Luego de 30 años de vivir en París y de dos rechazos a su petición de ciudadanía, el gobierno socialista de François Mitterrand al fin le había concedido a Cortázar la doble nacionalidad, para ahorrarle nuevos trastornos burocráticos.

Cortázar se sintió en la necesidad de distinguir entre “lo que va del patriotismo legítimo al nacionalismo de consignas y arengas”.

En la entrevista declaró que el pasaporte francés lo hacía sentir más argentino y más latinoamericano que nunca, puesto que lo proveía “de nuevos medios y de nuevas fuerzas para seguir luchando contra los regímenes que infaman el Cono Sur”.

Cortázar había escrito en París una decena de libros en castellano dedicados al público de Argentina y de América Latina. Que eso importara menos que un documento de tapas azules le parecía pura lógica de cuartel.

“Sé dónde tengo el corazón”, escribió, “y por quiénes late”.

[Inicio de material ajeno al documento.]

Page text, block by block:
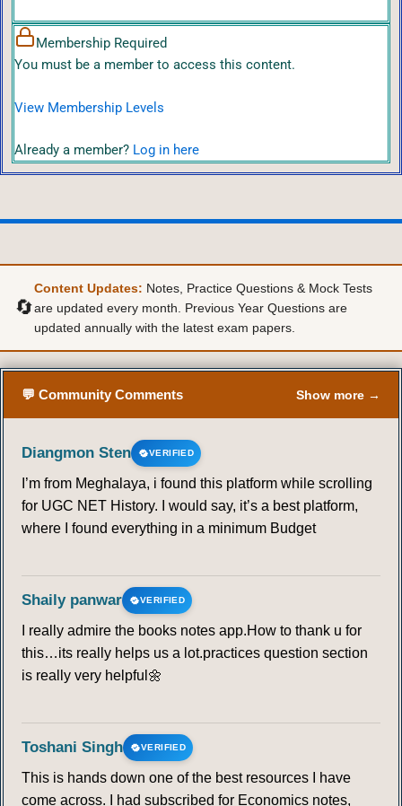
Membership Required
You must be a member to access this content.
View Membership Levels
Already a member? Log in here
🔄
Content Updates: Notes, Practice Questions & Mock Tests
are updated every month. Previous Year Questions are
updated annually with the latest exam papers.
💬 Community Comments Show more →
Diangmon Sten VERIFIED
I’m from Meghalaya, i found this platform while scrolling
for UGC NET History. I would say, it’s a best platform,
where I found everything in a minimum Budget
Shaily panwar VERIFIED
I really admire the books notes app.How to thank u for
this…its really helps us a lot.practices question section
is really very helpful🌼
Toshani Singh VERIFIED
This is hands down one of the best resources I have
come across. I had subscribed for Economics notes,
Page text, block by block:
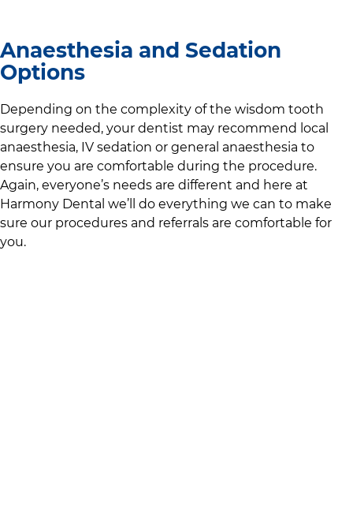
Anaesthesia and Sedation
Options
Depending on the complexity of the wisdom tooth
surgery needed, your dentist may recommend local
anaesthesia, IV sedation or general anaesthesia to
ensure you are comfortable during the procedure.
Again, everyone’s needs are different and here at
Harmony Dental we’ll do everything we can to make
sure our procedures and referrals are comfortable for
you.
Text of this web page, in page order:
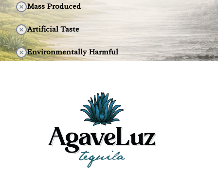
Mass Produced
Artificial Taste
Environmentally Harmful
DISCOVER THE DIFFERENCE

Siempre lo había sabido, o acaso sea más justo decir que lo descubrió en su lenguaje al pasar de Los reyes (1949), poema dramático muy torre de marfil y muy laberinto griego, a los cuentos de los tres libros siguientes, Bestiario (1951), Final de juego (1956) y Las armas secretas (1959).

Quizás importe precisar que, en ese tránsito, se graduó de traductor y se mudó a París, donde tomó conciencia de su argentinidad esencial. La amistad con Fuentes y Mario Vargas Llosa le permitió entender que las raíces de su país estaban en América Latina, décadas antes de que la crisis económica le revelara a la Argentina que su realidad se parecía más a las realidades mestizas del continente al que pertenecía que a las de la Europa que la había educado.

Estaba a un paso de cumplir medio siglo cuando publicó Rayuela. En los Papeles inesperados de Alfaguara se incluye una evocación que hizo 10 años más tarde, en la que declara su asombro porque los personajes individualistas de su novela, absortos en búsquedas metafísicas, hubieran sido capaces de atraer a una generación que soñaba con cambiar el mundo, no para ellos sino para todos.

“Mientras los ‘viejos’, los lectores lógicos de ese libro, escogían quedarse al margen, los jóvenes y Rayuela entraron en una especie de combate amoroso, de amarga pugna fraterna y rencorosa al mismo tiempo, e hicieron otro libro de ese libro que no les había estado conscientemente destinado”, dijo.

Los Papeles inesperados rescatan tres nuevas historias de cronopios, famas y esperanzas y un capítulo omitido de Libro de Manuel (1973), junto con reflexiones sobre su obra y sobre la política de aquellos años, desventuras de su alter ego Lucas en lucha con las erratas, y hasta un juvenil Discurso del Día de la Independencia que su madre guardó desde 1938.

Esas ráfagas del más puro Cortázar coinciden con los homenajes que le tributa su ciudad, Buenos Aires, a la que dedicó una maravillosa elegía sobre los paisajes perdidos para siempre: “las lecherías abiertas en la madrugada”, “el superpullman del Luna Park”, “la fealdad de Plaza Once”, el reloj de la torre de Retiro, “los olores de la platea del Colón”, las aceras mojadas de la calle Corrientes.

Si Jorge Luis Borges dejó en la literatura argentina el lujo de una escritura inteligente en la que cabía el universo, Cortázar enseñó a trastrocar todos los órdenes del lenguaje y a recuperar el desdeñado acento latinoamericano.

Rayuela fue, en muchos sentidos, la cifra de generaciones. Es una felicidad rebelarse contra el mandato que Cortázar inscribe en el Tablero de Direcciones de la primera página y releer la novela en desorden, abriéndola en cualquier parte. El autor no se habría quejado de esa desobediencia, porque estaba a favor de todas.

En la Argentina, y me consta que también en otras partes, Cortázar fue el resumen de su época. Los 1960 y las décadas que siguieron le deben la libertad para hablar de sexo, criticar las costumbres pequeño burguesas, quitarles el almidón a las palabras y a las cosas.

Libertad era su consigna, el santo y seña de su generosa vida. Y porque la aspiración de ser libre está en el aliento de la especie humana, la obra de Cortázar se sigue leyendo con pasión, a 25 años de su muerte, como si todavía estuviera escribiéndola.